Les Républicains devraient prendre exemple sur Trump. Il est notre champion dans cette guerre culturelle – un refus vivant et parlant du multiculturalisme et des idées post-modernes sur lesquelles il s’appuie. Chaque fois qu'il dédaigne le politiquement correct, il défend la spécificité culturelle de l'Amérique. Après tout, qu'est-ce que le politiquement correct si ce n'est l'interdiction de défendre la spécificité de la culture américaine ? Trump a dit encore et encore très précisément ce que le politiquement correct interdit de dire : « L’Amérique ne veut pas de diversité culturelle, nous avons notre propre culture, elle est exceptionnelle et nous voulons la garder telle qu’elle est. »

Et Trump entre dans l’arène bien décidé à en découdre. En revanche, de nombreux Républicains, peu habitués aux conditions du temps de guerre, continuent à essayer de « tendre la main à ceux qui sont de l’autre côté ». Cependant, dans une guerre, si vous êtes trop désireux de trouver un terrain d'entente, vous risquez de vous retrouver sur le terrain de l’ennemi. Cela semble être une propension des Républicains.

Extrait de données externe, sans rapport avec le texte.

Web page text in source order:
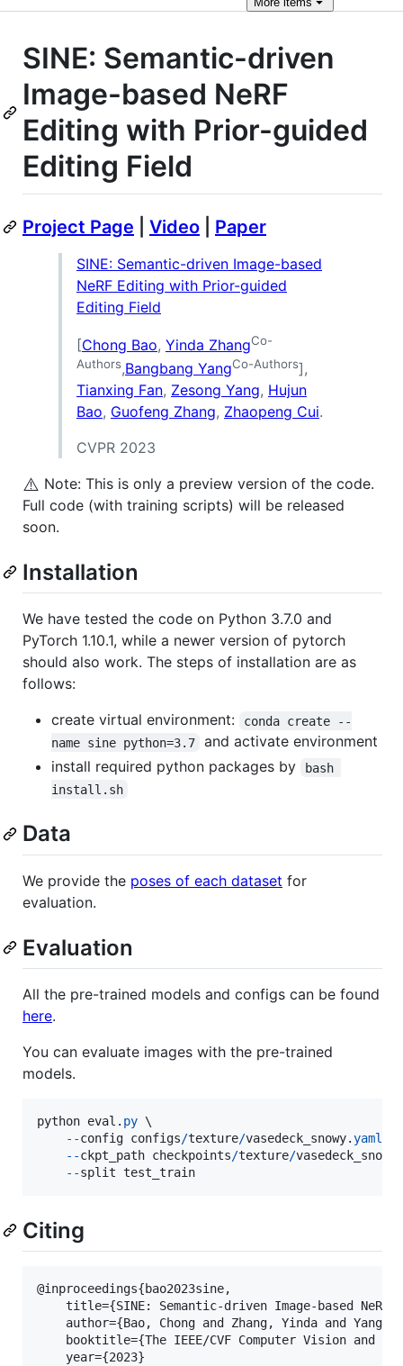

Il importe de le répéter : les désaccords portant sur les finalités ne peuvent pas faire l’objet de compromis. Si jamais le parti Républicain s’avisait de l’existence du Projet de 1619, il ne fait aucun doute qu'il le trouverait contestable. Mais alors, les Républicains ôteraient toute force à leurs objections en reconnaissant que le Projet 1619 contient de nombreuses affirmations véridiques dont nous devrions tenir compte. Ils seraient alors conduits à accepter le programme éducatif du Projet 1619 : d'abord en partie, puis, finalement, dans son intégralité.

Bien sûr, le Projet 1619 contient des affirmations véridiques. Quel récit historique n’en contient pas ? Mais le message général qu’il transmet est si faux et si destructeur que ce Projet doit être réduit en miettes. Soit vous commencez en 1619 et vous faites de l'esclavage la notion fondamentale de la nation américaine, soit vous commencez en 1776 et vous faites de l'égalité humaine la notion fondamentale. C'est l'un ou l'autre.

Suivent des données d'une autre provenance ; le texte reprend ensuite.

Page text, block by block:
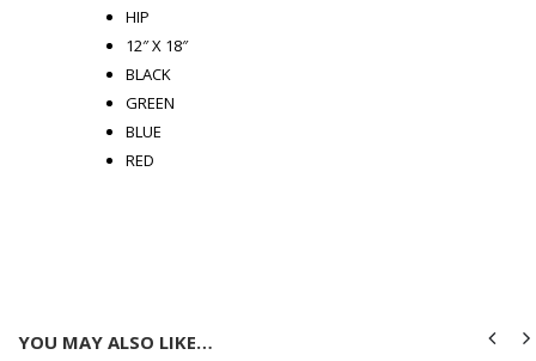
HIP
12″ X 18″
BLACK
GREEN
BLUE
RED
YOU MAY ALSO LIKE…
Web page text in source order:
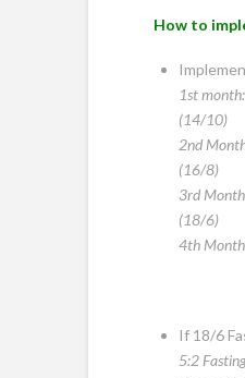
How to
1st
(14/10)
2nd
(16/8)
3rd
(18/6)
4th
If 18/6
5:2
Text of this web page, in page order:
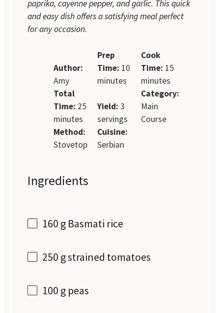
paprika, cayenne pepper, and garlic. This quick
and easy dish offers a satisfying meal perfect
for any occasion.
Author:
Amy
Prep
Time: 10
minutes
Cook
Time: 15
minutes
Total
Time: 25
minutes
Yield: 3
servings
Category:
Main
Course
Method:
Stovetop
Cuisine:
Serbian
Ingredients
160 g Basmati rice
250 gstrained tomatoes
100 g peas
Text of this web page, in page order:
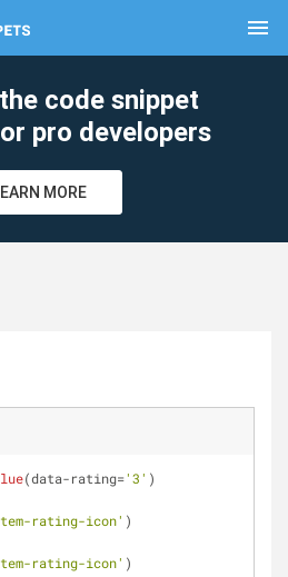
menu
code snippet
pro developers
MORE
(data-rating='3' )
rating-icon' )
rating-icon' )
clear

De nombreux Républicains, notamment ceux qui sont de tendance libertarienne, disent aux multiculturalistes : « Vous pouvez vivre comme vous le souhaitez, mais laissez-nous vivre comme nous le souhaitons ». S'attendre à ce que les gens vivent d'une certaine manière alors qu'ils sont entourés de personnes qui vivent d'une manière très différente est une idée chimérique s'il en est. Pour la plupart des êtres humains, vivre en accord avec un ensemble de valeurs donné exige de vivre dans un environnement qui soutient ces valeurs. Les multiculturalistes, contrairement aux conservateurs du genre « vivre et laisser vivre », comprennent très bien cela, c'est pourquoi ils insistent pour que nous nous conformions tous à leurs valeurs.

Par exemple, comme le souligne Scott Yenor, les multiculturalistes comprennent que s'ils veulent vraiment « libérer » les femmes, il ne suffit pas de leur permettre de faire passer leur carrière avant la maternité : les femmes doivent être obligées de le faire. Sinon, les femmes verront qu'elles ont le choix. De même, il ne suffit pas de permettre aux écoles d'adopter le programme éducatif du Projet 1619 sur une base individuelle : elles doivent être tenues de l'adopter. Bien sûr, au début, c'est présenté comme facultatif, mais c’est seulement parce que les multiculturalistes comprennent qu'ils doivent procéder par étapes.

Hannah-Jones, La responsable du Projet 1619, insiste sur le fait qu'aucune personne saine d'esprit ne peut s'opposer au récit historique centré sur l’esclavage qui est celui du Projet. « Nos fact checkers sont allé voir un panel d'historiens et leur ont fait passer en revue chaque argument et chaque fait qui se trouve ici », a-t-elle déclaré dans une interview à PBS. « Donc il n’est pas possible contester factuellement ce que nous disons. »

Les Républicains devraient en prendre bonne note. Ils combattent un ennemi qui croit qu'il est impossible de contester les faits qu’il avance. Si les Républicains pratiquent le « vivre et laisser vivre » tandis que les multiculturalistes pratiquent le « faites comme nous, ou bien sinon », les Républicains continueront à perdre. »

Thomas D. Klingenstein, “Preserving the American way of life”, The American Mind, 3 juin 2020.